After Uganda, she and her husband moved to Kentucky, where Dr. Desmond-Hellmann treated cancer patients.

They chose not to have children.

“I was surrounded by young kids as I was growing up, so I didn’t really feel like I needed to have the experience of babies,” Dr. Desmond-Hellmann said.

In Kentucky, she found herself having to tell too many patients that chemotherapy had stopped working and there were no more drugs to try. When her husband was offered a job at Bristol-Myers, in Connecticut, she went to work there, too, hoping that she could help develop new cancer drugs. She worked on the cancer drug Taxol, and discovered that she loved drug development.

“It was like I had been training my whole life for that job,” she said. Her next move was to Genentech, in 1995. At the time, the company had no cancer drugs, but had begun developing them. She soon became part of that work.

Arthur D. Levinson, then head of Genentech, said the company prided itself on a culture that stressed basic research, innovation, breakthrough drugs and, above all, the well-being of patients. Dr. Desmond-Hellmann fit right in, he said.

Dr. Desmond-Hellmann was “just wired” to put patients first, he said — and also had rigorous training in statistics, as well as medicine and oncology, that enabled her to look at data on new drugs and pick winners and losers.

She was also able to tell researchers when their projects were being given low priority or dropped.

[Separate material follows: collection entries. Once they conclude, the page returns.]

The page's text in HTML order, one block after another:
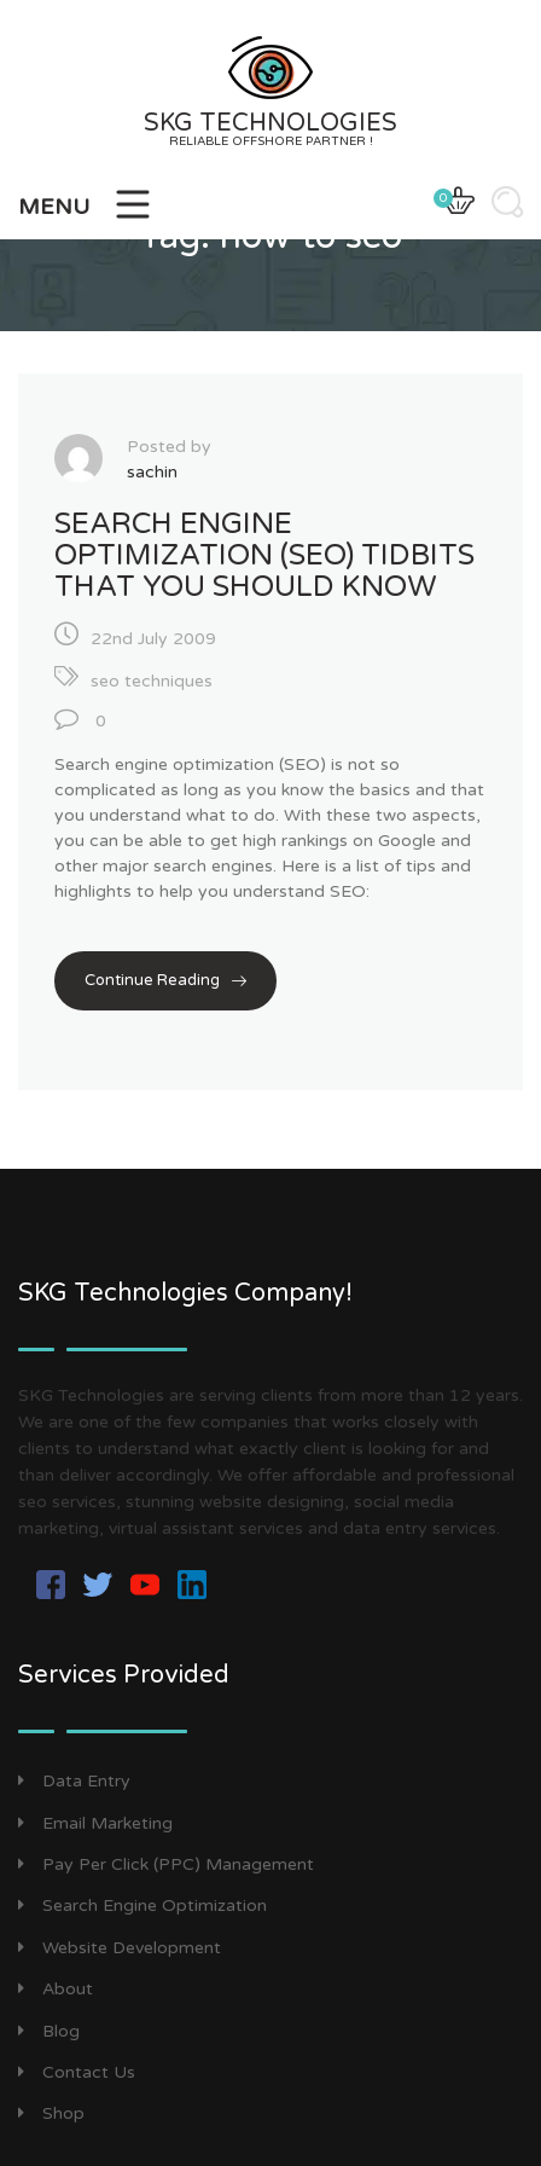
SKG TECHNOLOGIES
RELIABLE OFFSHORE PARTNER !
MENU 0
Tag:how to seo
Posted by
sachin
SEARCH ENGINE
OPTIMIZATION (SEO) TIDBITS
THAT YOU SHOULD KNOW
22nd July 2009
seo techniques
0
Search engine optimization (SEO) is not so
complicated as long as you know the basics and that
you understand what to do. With these two aspects,
you can be able to get high rankings on Google and
other major search engines. Here is a list of tips and
highlights to help you understand SEO:
Continue Reading
SKG Technologies Company!
SKG Technologies are serving clients from more than 12 years.
We are one of the few companies that works closely with
clients to understand what exactly client is looking for and
than deliver accordingly. We offer affordable and professional
seo services, stunning website designing, social media
marketing, virtual assistant services and data entry services.
Services Provided
Data Entry
Email Marketing
Pay Per Click (PPC) Management
Search Engine Optimization
Website Development
About
Blog
Contact Us
Shop
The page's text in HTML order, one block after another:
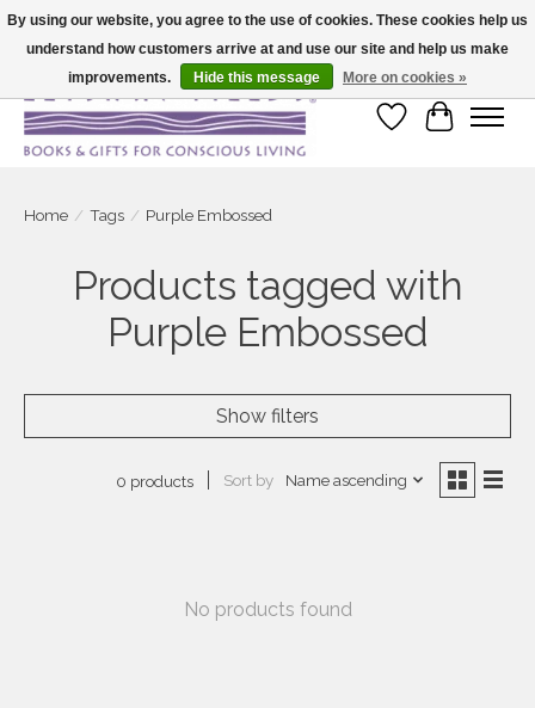
Large selection of products and fast shipping!
Wish List
Cart
Home / Tags / Purple Embossed
Products tagged with
Purple Embossed
Show filters
0 products Sort by Name ascending
No products found
By using our website, you agree to the use of cookies. These cookies help us
understand how customers arrive at and use our site and help us make
improvements.
Hide this message More on cookies »
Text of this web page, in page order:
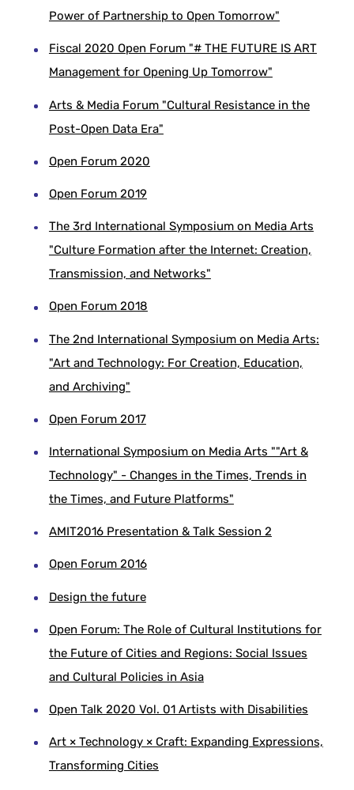
Power of Partnership to Open Tomorrow"
Fiscal 2020 Open Forum "# THE FUTURE IS ART
Management for Opening Up Tomorrow"
Arts & Media Forum "Cultural Resistance in the
Post-Open Data Era"
Open Forum 2020
Open Forum 2019
The 3rd International Symposium on Media Arts
"Culture Formation after the Internet: Creation,
Transmission, and Networks"
Open Forum 2018
The 2nd International Symposium on Media Arts:
"Art and Technology: For Creation, Education,
and Archiving"
Open Forum 2017
International Symposium on Media Arts ""Art &
Technology" - Changes in the Times, Trends in
the Times, and Future Platforms"
AMIT2016 Presentation & Talk Session 2
Open Forum 2016
Design the future
Open Forum: The Role of Cultural Institutions for
the Future of Cities and Regions: Social Issues
and Cultural Policies in Asia
Open Talk 2020 Vol. 01 Artists with Disabilities
Art × Technology × Craft: Expanding Expressions,
Transforming Cities
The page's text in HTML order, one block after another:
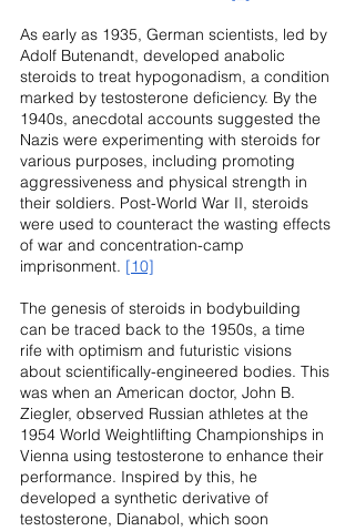
As early as 1935, German scientists, led by
Adolf Butenandt, developed anabolic
steroids to treat hypogonadism, a condition
marked by testosterone deficiency. By the
1940s, anecdotal accounts suggested the
Nazis were experimenting with steroids for
various purposes, including promoting
aggressiveness and physical strength in
their soldiers. Post-World War II, steroids
were used to counteract the wasting effects
of war and concentration-camp
imprisonment. [10]
The genesis of steroids in bodybuilding
can be traced back to the 1950s, a time
rife with optimism and futuristic visions
about scientifically-engineered bodies. This
was when an American doctor, John B.
Ziegler, observed Russian athletes at the
1954 World Weightlifting Championships in
Vienna using testosterone to enhance their
performance. Inspired by this, he
developed a synthetic derivative of
testosterone, Dianabol, which soon
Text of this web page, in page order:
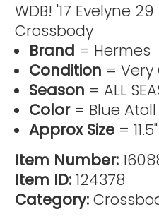
WDB! '17 Evelyne
Crossbody
Brand = Hermes
Condition = Very
Season = ALL
Color= Blue Atoll
Approx Size =
Item Number:
Item ID:124378
Category:
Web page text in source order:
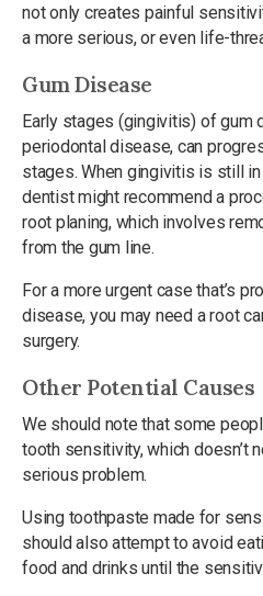
not only creates painful
a more serious, or even life-
Gum Disease
Early stages (gingivitis) of gum
periodontal disease, can
stages. When gingivitis is still
dentist might recommend a
root planing, which involves
from the gum line.
For a more urgent case that’s
disease, you may need a root
surgery.
Other Potential Causes
We should note that some
tooth sensitivity, which doesn’t
serious problem.
Using toothpaste made for
should also attempt to avoid
food and drinks until the
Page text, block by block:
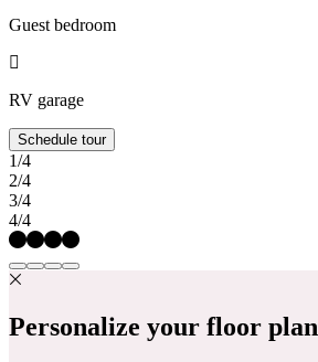
Guest bedroom
RV garage
Schedule tour
1/4
2/4
3/4
4/4
Personalize your floor plan
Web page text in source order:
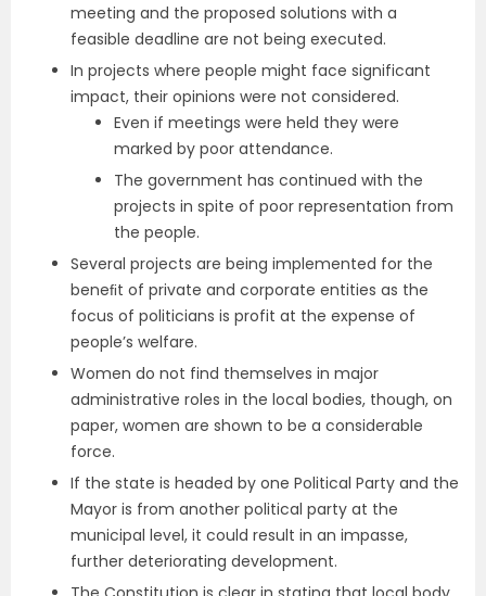
meeting and the proposed solutions with a
feasible deadline are not being executed.
In projects where people might face significant
impact, their opinions were not considered.
Even if meetings were held they were
marked by poor attendance.
The government has continued with the
projects in spite of poor representation from
the people.
Several projects are being implemented for the
beneﬁt of private and corporate entities as the
focus of politicians is profit at the expense of
people’s welfare.
Women do not find themselves in major
administrative roles in the local bodies, though, on
paper, women are shown to be a considerable
force.
If the state is headed by one Political Party and the
Mayor is from another political party at the
municipal level, it could result in an impasse,
further deteriorating development.
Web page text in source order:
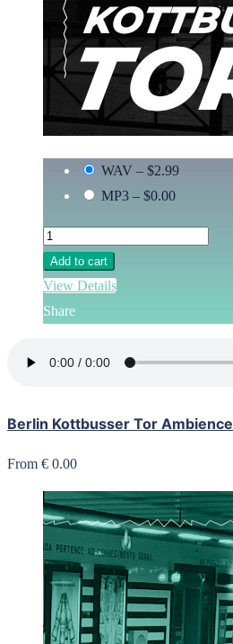
WAV – $2.99
MP3 – $0.00
Add to cart
View Details
Share
Berlin Kottbusser Tor Ambience
From € 0.00
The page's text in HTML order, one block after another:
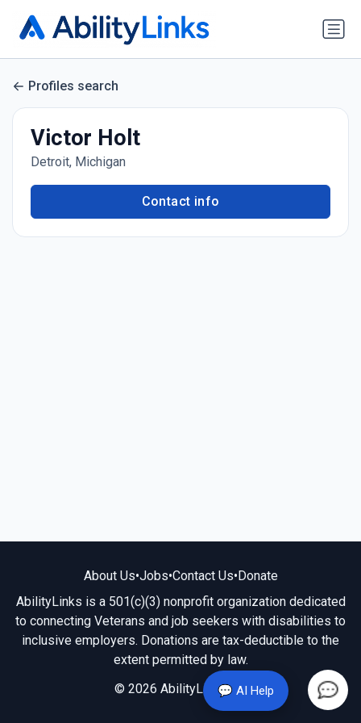
💬 AI Help
Profiles search
Victor Holt
Detroit, Michigan
Contact info
About Us•Jobs•Contact Us•Donate
AbilityLinks is a 501(c)(3) nonprofit organization dedicated
to connecting Veterans and job seekers with disabilities to
inclusive employers. Donations are tax-deductible to the
extent permitted by law.
© 2026 AbilityLinks.org
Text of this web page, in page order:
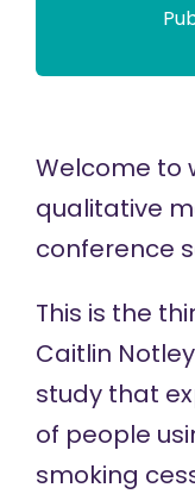
Welcome to
qualitative
conference
This is the
Caitlin
study that
of people
smoking
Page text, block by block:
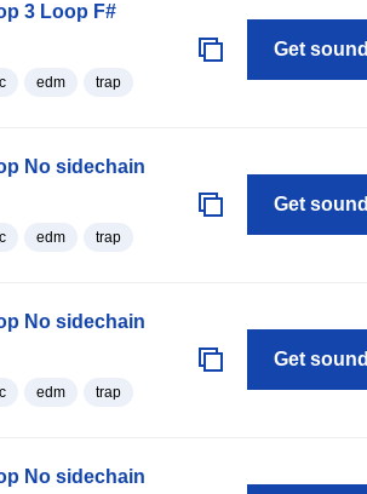
3 Loop F#
edm trap
Get sound
No sidechain
edm trap
Get sound
No sidechain
edm trap
Get sound
No sidechain
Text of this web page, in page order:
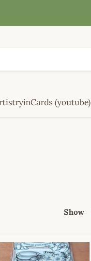
(youtube)
Show
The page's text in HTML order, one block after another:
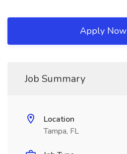
Apply Now
Job Summary
Location
Tampa, FL
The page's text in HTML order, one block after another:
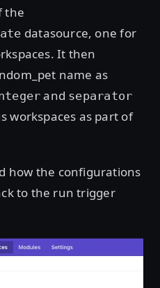
the
datasource, one for
It then
name as
and separator
workspaces as part of
how the configurations
to the run trigger
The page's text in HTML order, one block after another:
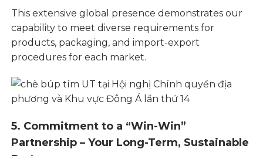
This extensive global presence demonstrates our
capability to meet diverse requirements for
products, packaging, and import-export
procedures for each market.
5. Commitment to a “Win-Win”
Partnership – Your Long-Term, Sustainable
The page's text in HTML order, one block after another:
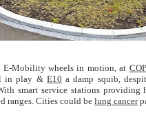
E-Mobility wheels in motion, at
in play & E10 a damp squib,
smart service stations providing
ranges. Cities could be lung cancer
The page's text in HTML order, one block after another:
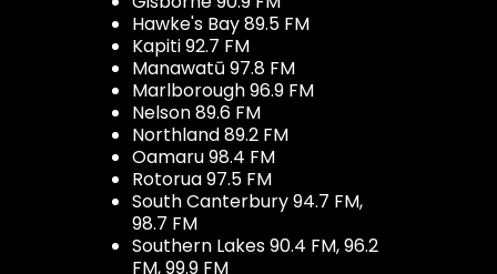
Hawke's Bay 89.5 FM
Kapiti 92.7 FM
Manawatū 97.8 FM
Marlborough 96.9 FM
Nelson 89.6 FM
Northland 89.2 FM
Oamaru 98.4 FM
Rotorua 97.5 FM
South Canterbury 94.7 FM,
98.7 FM
Southern Lakes 90.4 FM, 96.2
FM, 99.9 FM
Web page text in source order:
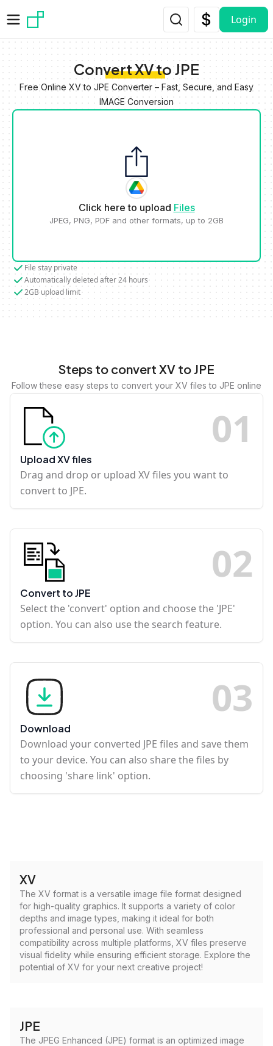
Login
Convert XV to JPE
Free Online XV to JPE Converter – Fast, Secure, and Easy
IMAGE Conversion
Click here to upload Files
JPEG, PNG, PDF and other formats, up to 2GB
File stay private
Automatically deleted after 24 hours
2GB upload limit
Steps to convert XV to JPE
Follow these easy steps to convert your XV files to JPE online
01
Upload XV files
Drag and drop or upload XV files you want to
convert to JPE.
02
Convert to JPE
Select the 'convert' option and choose the 'JPE'
option. You can also use the search feature.
03
Download
Download your converted JPE files and save them
to your device. You can also share the files by
choosing 'share link' option.
XV
The XV format is a versatile image file format designed
for high-quality graphics. It supports a variety of color
depths and image types, making it ideal for both
professional and personal use. With seamless
compatibility across multiple platforms, XV files preserve
visual fidelity while ensuring efficient storage. Explore the
potential of XV for your next creative project!
JPE
The JPEG Enhanced (JPE) format is an optimized image
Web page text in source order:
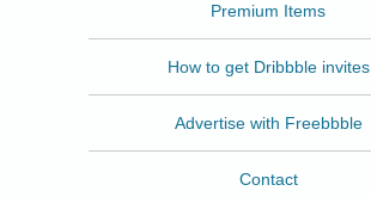
Premium Items
How to get Dribbble invites
Advertise with Freebbble
Contact
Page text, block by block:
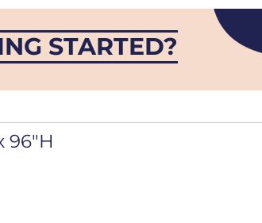
STARTED?
96"H
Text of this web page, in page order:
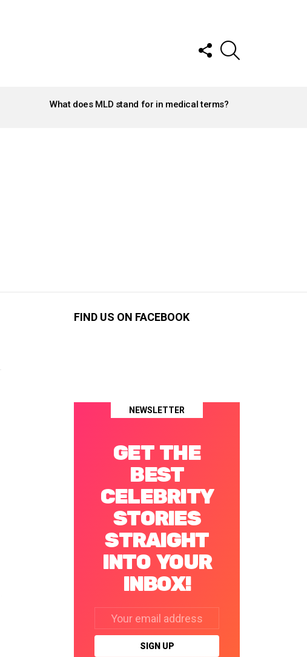
FOLLOW
US
What does MLD stand for in medical terms?
FIND US ON FACEBOOK
NEWSLETTER
GET THE
BEST
CELEBRITY
STORIES
STRAIGHT
INTO YOUR
INBOX!
address:
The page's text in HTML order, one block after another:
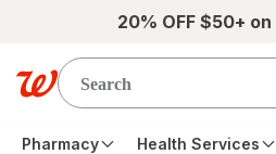
Skip to main content20% OFF $50+
Pharmacy Health Services
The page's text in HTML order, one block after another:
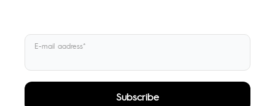
E-mail aadress*
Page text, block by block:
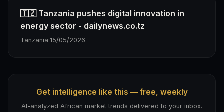
🇹🇿 Tanzania pushes digital innovation in
energy sector - dailynews.co.tz
Tanzania·15/05/2026
Get intelligence like this — free, weekly
AI-analyzed African market trends delivered to your inbox.
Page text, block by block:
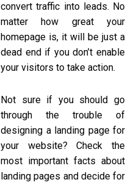
convert traffic into leads. No
matter how great your
homepage is, it will be just a
dead end if you don’t enable
your visitors to take action.
Not sure if you should go
through the trouble of
designing a landing page for
your website? Check the
most important facts about
landing pages and decide for
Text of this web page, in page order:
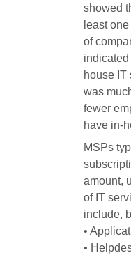
showed
least
of
house IT
was
fewer
have in-
MSPs
amount,
of IT
include,
•
•
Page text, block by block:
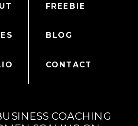
BLOG
CONTACT
FREEBIE
COACHING
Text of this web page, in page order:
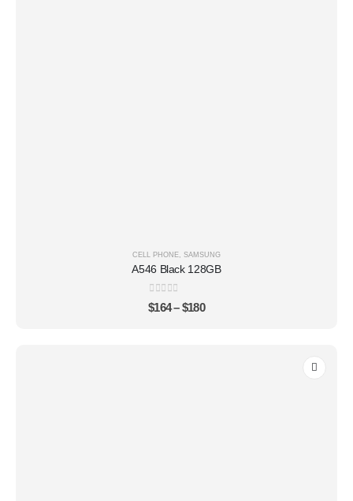
CELL PHONE SAMSUNG
A546 Black 128GB
0out of 5
$164 – $180
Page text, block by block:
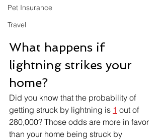
Pet Insurance
Travel
What happens if
lightning strikes your
home?
Did you know that the probability of
getting struck by lightning is 1 out of
280,000? Those odds are more in favor
than your home being struck by
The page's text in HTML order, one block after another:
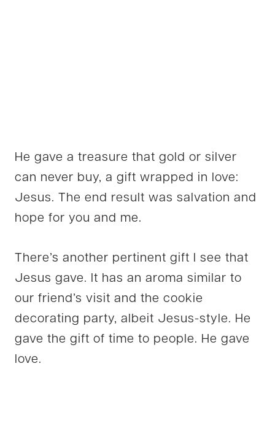
He gave a treasure that gold or silver
can never buy, a gift wrapped in love:
Jesus. The end result was salvation and
hope for you and me.
There’s another pertinent gift I see that
Jesus gave. It has an aroma similar to
our friend’s visit and the cookie
decorating party, albeit Jesus-style. He
gave the gift of time to people. He gave
love.
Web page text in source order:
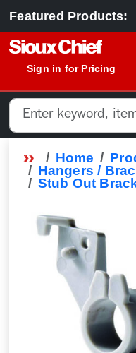
Featured Products:
Sign in for Pricing
Home
Hangers /
Stub Out
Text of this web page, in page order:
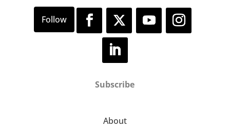
Subscribe
About
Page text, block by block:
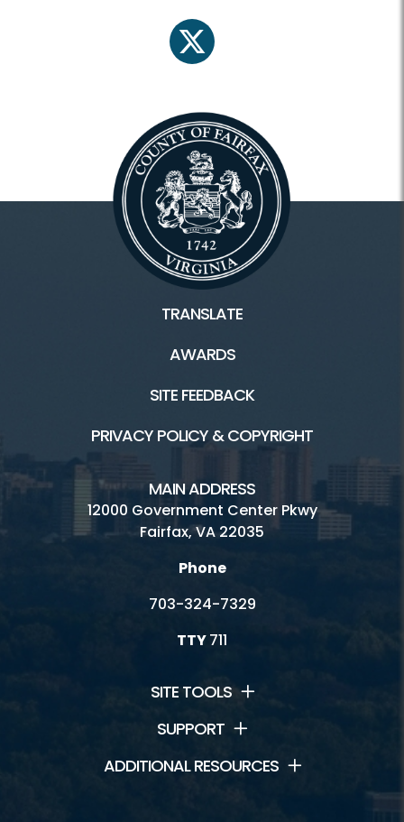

“She’s a very nice person, so this did not come naturally to her,” Dr. Levinson said, adding that if he had any criticism of her in her early days there, it was that she was a bit too soft. “But she got it quickly. She became a tough leader, tough in a positive sense. She was willing to make tough calls without much difficulty.”

He promoted her quickly and repeatedly. “I knew she was the kind of leader who could go very far,” Dr. Levinson said.